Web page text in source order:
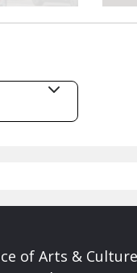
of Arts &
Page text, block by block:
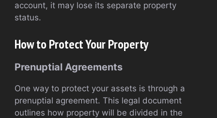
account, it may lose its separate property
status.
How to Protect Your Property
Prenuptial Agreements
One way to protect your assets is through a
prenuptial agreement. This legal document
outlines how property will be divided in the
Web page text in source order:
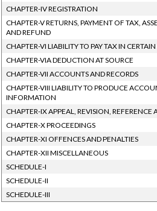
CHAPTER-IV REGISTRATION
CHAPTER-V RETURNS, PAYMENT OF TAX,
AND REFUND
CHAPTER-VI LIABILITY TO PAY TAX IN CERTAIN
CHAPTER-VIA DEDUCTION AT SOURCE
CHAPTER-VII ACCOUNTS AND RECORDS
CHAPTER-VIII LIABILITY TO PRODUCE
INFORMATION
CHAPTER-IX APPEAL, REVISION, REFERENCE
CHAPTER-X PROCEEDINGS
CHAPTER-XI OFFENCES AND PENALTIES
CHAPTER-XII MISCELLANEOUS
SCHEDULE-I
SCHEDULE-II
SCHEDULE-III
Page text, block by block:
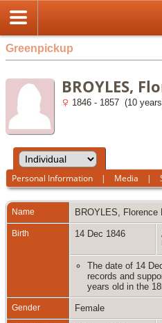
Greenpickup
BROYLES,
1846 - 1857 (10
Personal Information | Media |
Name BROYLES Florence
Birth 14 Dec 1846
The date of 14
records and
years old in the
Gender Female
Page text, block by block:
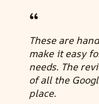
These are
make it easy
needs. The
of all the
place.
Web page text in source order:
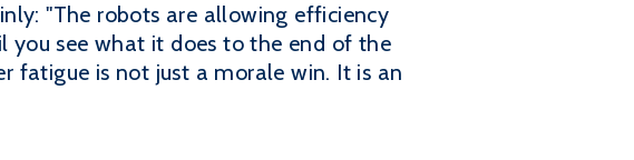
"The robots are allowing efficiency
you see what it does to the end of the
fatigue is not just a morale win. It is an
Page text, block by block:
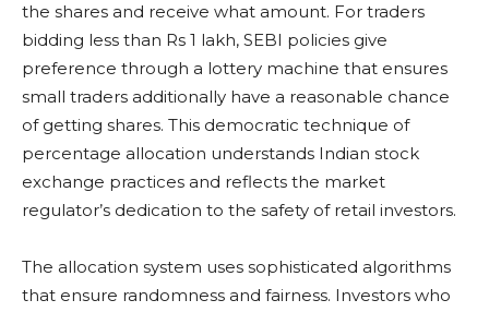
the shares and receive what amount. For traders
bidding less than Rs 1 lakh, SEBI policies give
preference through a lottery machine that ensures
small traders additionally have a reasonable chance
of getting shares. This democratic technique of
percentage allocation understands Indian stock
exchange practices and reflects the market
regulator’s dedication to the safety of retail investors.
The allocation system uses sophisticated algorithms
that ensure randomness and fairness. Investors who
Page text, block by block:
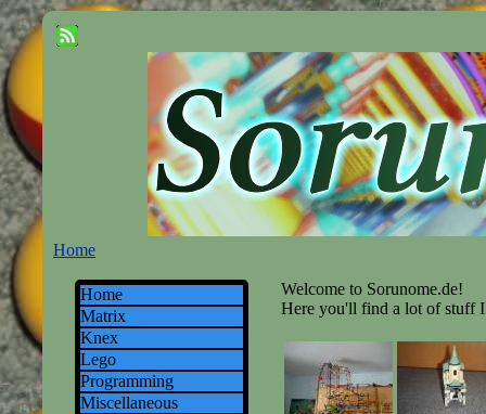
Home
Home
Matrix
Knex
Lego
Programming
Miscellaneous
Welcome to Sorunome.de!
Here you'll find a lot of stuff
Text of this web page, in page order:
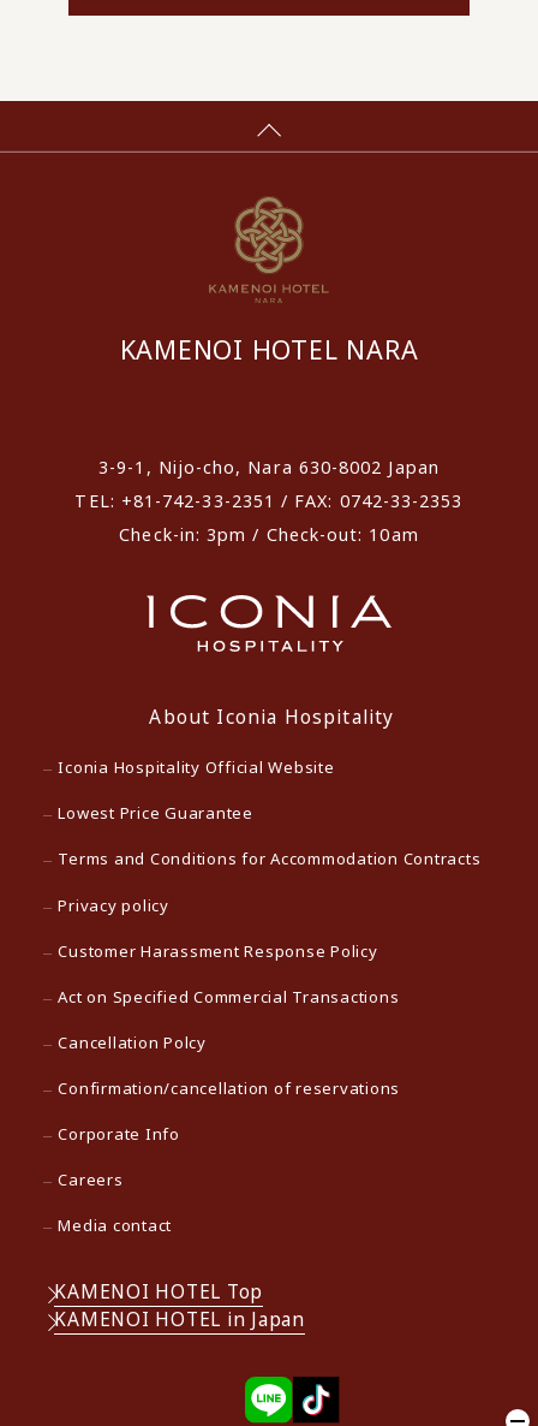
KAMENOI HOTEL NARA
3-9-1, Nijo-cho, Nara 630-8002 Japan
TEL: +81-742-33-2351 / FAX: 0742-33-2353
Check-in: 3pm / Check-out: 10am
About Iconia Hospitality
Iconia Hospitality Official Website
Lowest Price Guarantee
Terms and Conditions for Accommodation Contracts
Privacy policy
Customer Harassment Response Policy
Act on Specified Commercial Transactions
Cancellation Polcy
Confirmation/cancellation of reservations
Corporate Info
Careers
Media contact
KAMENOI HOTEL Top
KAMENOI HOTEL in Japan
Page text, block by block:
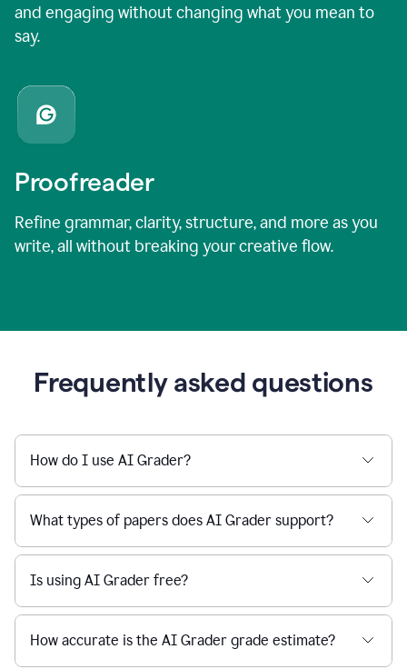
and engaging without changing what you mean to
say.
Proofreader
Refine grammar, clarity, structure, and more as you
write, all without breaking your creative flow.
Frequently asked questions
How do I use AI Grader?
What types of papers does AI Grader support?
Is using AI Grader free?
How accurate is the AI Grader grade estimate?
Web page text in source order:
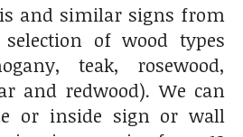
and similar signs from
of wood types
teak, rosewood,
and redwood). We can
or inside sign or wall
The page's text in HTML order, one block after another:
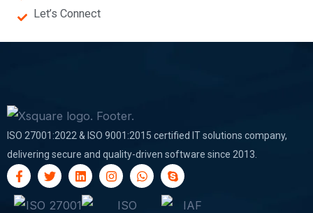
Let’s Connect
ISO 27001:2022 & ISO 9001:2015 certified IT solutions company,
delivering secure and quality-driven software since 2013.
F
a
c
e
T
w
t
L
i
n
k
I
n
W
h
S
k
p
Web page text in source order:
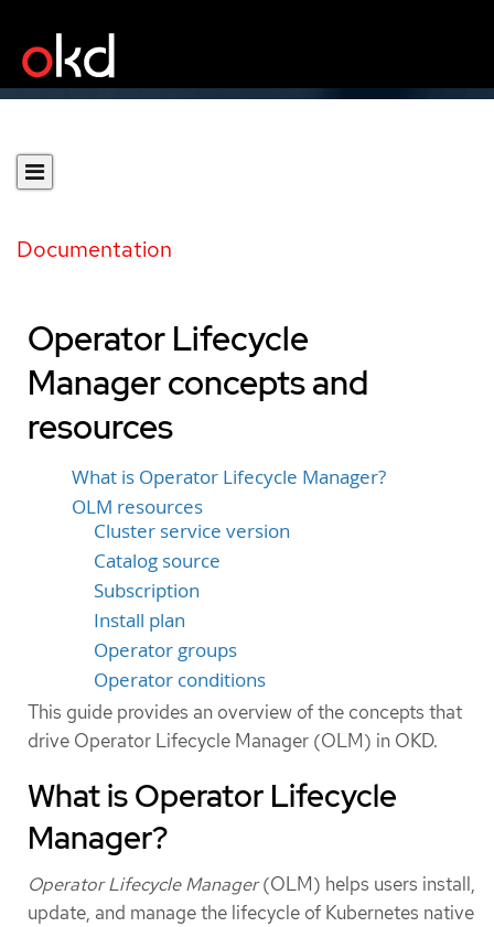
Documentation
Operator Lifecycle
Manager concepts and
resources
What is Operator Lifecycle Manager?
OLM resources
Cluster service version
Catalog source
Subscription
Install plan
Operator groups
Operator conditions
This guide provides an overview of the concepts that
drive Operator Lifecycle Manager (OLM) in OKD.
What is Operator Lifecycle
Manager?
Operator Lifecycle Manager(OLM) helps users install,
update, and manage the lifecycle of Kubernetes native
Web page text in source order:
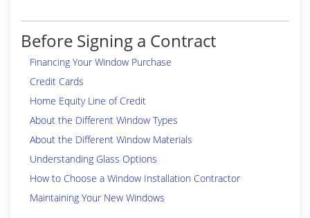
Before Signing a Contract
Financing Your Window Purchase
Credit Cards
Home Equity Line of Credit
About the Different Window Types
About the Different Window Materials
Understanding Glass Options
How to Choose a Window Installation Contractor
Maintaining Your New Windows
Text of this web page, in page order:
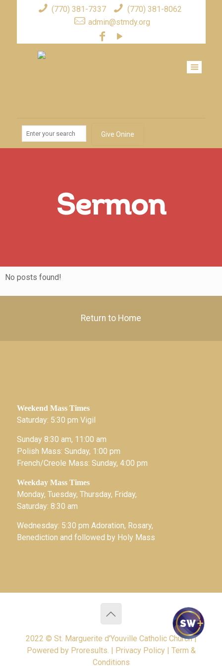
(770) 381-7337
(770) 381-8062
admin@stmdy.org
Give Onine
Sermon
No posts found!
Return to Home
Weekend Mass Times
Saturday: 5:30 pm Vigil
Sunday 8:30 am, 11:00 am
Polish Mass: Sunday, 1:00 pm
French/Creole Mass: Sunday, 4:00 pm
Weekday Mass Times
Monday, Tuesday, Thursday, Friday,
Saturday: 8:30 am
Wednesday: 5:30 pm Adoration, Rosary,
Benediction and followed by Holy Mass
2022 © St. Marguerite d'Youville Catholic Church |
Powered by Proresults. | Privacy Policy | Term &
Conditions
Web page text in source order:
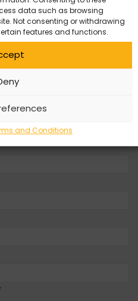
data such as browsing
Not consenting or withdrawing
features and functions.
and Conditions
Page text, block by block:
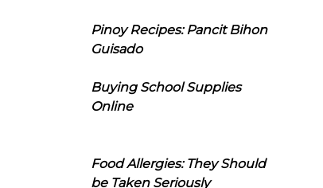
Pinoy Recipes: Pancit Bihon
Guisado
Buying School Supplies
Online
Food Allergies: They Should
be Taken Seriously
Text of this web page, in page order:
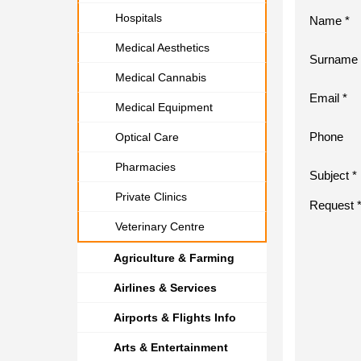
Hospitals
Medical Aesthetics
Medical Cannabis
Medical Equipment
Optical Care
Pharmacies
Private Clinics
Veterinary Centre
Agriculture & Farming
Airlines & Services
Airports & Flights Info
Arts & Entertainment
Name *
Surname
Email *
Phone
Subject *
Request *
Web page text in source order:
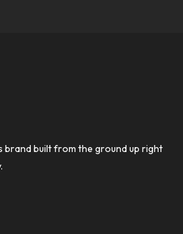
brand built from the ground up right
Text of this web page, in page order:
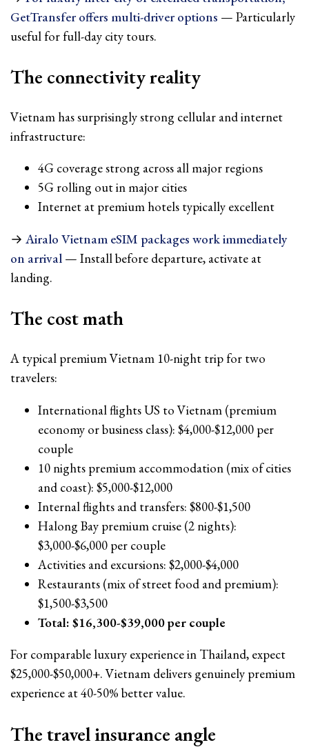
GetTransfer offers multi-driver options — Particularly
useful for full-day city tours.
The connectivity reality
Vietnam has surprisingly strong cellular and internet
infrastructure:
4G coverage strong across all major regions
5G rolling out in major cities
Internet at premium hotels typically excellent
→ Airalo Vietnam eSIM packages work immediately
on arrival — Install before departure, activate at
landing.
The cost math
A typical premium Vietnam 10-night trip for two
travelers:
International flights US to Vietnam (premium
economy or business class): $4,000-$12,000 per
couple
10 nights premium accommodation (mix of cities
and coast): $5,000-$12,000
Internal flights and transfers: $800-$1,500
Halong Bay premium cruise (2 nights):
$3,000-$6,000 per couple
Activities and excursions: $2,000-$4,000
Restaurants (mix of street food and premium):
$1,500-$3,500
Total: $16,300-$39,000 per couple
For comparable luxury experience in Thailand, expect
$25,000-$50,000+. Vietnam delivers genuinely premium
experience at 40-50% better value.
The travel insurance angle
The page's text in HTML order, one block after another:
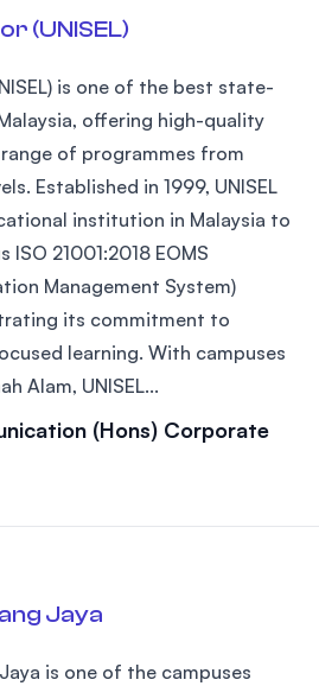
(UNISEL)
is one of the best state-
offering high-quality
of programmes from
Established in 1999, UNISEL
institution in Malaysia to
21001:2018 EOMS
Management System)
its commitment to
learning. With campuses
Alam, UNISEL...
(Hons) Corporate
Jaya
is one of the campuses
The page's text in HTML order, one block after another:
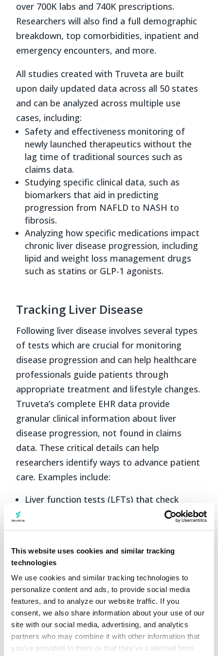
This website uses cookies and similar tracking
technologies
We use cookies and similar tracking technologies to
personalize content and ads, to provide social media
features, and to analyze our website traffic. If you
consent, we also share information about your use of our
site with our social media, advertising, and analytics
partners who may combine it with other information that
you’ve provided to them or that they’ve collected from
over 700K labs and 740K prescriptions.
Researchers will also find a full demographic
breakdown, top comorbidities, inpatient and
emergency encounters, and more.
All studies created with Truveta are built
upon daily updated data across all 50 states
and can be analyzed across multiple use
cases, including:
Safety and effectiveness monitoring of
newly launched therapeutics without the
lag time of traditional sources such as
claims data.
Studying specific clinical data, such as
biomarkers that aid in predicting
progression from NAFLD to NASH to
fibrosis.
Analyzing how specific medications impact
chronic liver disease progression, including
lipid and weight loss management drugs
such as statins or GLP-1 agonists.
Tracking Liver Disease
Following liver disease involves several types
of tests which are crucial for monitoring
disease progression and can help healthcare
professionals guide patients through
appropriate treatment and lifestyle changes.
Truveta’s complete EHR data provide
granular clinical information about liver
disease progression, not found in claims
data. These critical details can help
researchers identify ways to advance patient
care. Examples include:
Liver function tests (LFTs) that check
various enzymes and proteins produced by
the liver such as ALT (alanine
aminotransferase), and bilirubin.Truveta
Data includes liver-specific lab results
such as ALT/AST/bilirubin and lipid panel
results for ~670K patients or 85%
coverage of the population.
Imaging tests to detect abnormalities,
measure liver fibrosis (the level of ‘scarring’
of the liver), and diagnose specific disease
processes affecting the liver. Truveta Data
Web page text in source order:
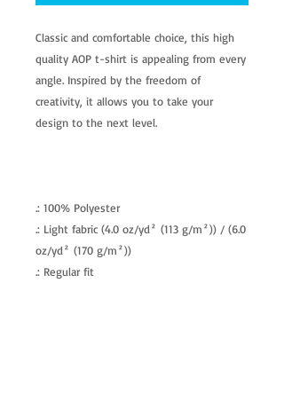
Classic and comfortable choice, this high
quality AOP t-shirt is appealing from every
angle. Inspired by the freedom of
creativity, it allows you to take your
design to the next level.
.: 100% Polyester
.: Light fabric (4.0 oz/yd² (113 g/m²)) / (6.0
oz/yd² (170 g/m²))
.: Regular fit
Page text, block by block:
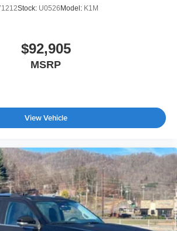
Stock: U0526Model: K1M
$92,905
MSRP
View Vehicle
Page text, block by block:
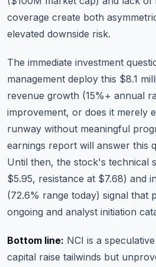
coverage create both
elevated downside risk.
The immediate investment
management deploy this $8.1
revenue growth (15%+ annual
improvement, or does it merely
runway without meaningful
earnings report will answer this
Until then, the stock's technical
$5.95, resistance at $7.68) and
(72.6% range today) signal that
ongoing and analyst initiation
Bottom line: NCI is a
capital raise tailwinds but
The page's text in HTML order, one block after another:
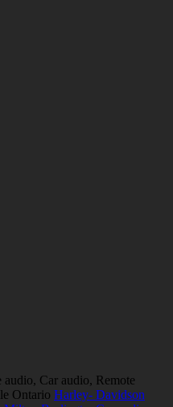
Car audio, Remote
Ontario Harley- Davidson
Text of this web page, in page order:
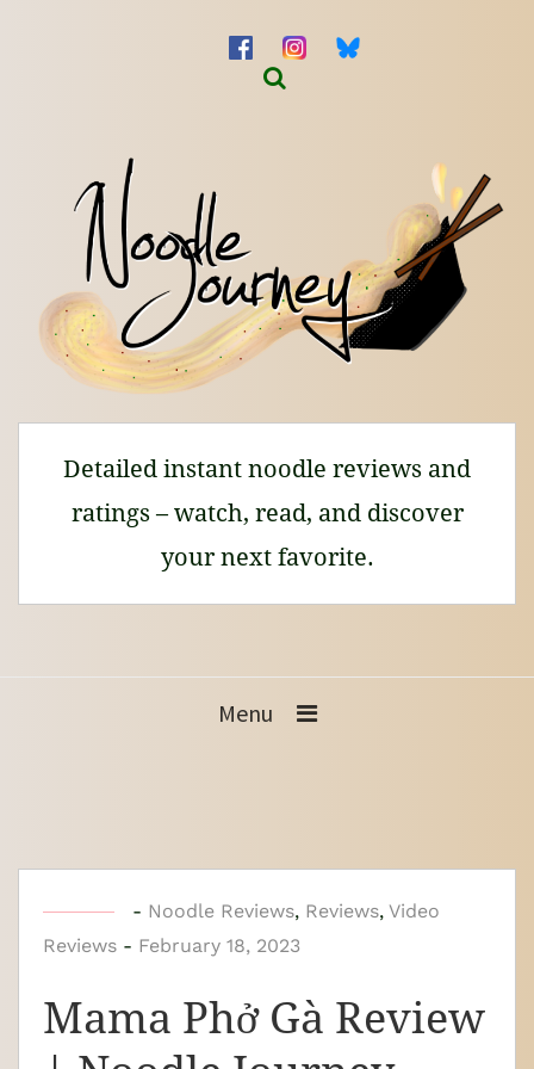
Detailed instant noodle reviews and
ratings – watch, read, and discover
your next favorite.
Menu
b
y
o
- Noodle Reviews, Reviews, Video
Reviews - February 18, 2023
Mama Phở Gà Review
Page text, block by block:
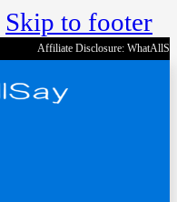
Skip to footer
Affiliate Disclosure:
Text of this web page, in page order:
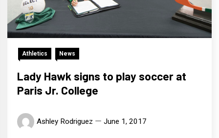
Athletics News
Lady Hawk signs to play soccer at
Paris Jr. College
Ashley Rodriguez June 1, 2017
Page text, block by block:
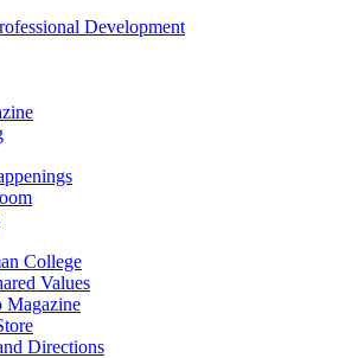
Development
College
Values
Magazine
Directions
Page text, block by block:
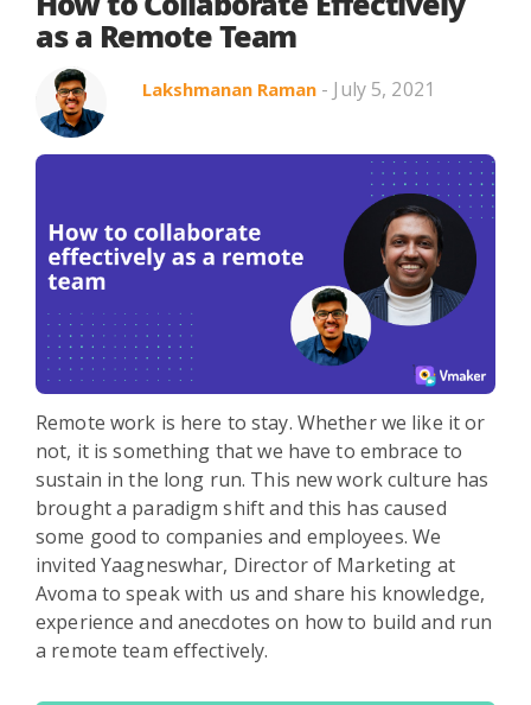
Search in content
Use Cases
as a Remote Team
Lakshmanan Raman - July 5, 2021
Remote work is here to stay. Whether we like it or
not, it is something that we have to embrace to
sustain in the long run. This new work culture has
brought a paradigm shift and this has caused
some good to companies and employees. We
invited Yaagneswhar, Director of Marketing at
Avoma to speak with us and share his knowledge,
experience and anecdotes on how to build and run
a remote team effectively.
═══
* Activity *
Give back, exactly as written, the stretch from the line with "chronic liver disease progression, including" through the line with "coverage of the population.", and no other lines from the records above.

* Task answer *
chronic liver disease progression, including
lipid and weight loss management drugs
such as statins or GLP-1 agonists.
Tracking Liver Disease
Following liver disease involves several types
of tests which are crucial for monitoring
disease progression and can help healthcare
professionals guide patients through
appropriate treatment and lifestyle changes.
Truveta’s complete EHR data provide
granular clinical information about liver
disease progression, not found in claims
data. These critical details can help
researchers identify ways to advance patient
care. Examples include:
Liver function tests (LFTs) that check
various enzymes and proteins produced by
the liver such as ALT (alanine
aminotransferase), and bilirubin.Truveta
Data includes liver-specific lab results
such as ALT/AST/bilirubin and lipid panel
results for ~670K patients or 85%
coverage of the population.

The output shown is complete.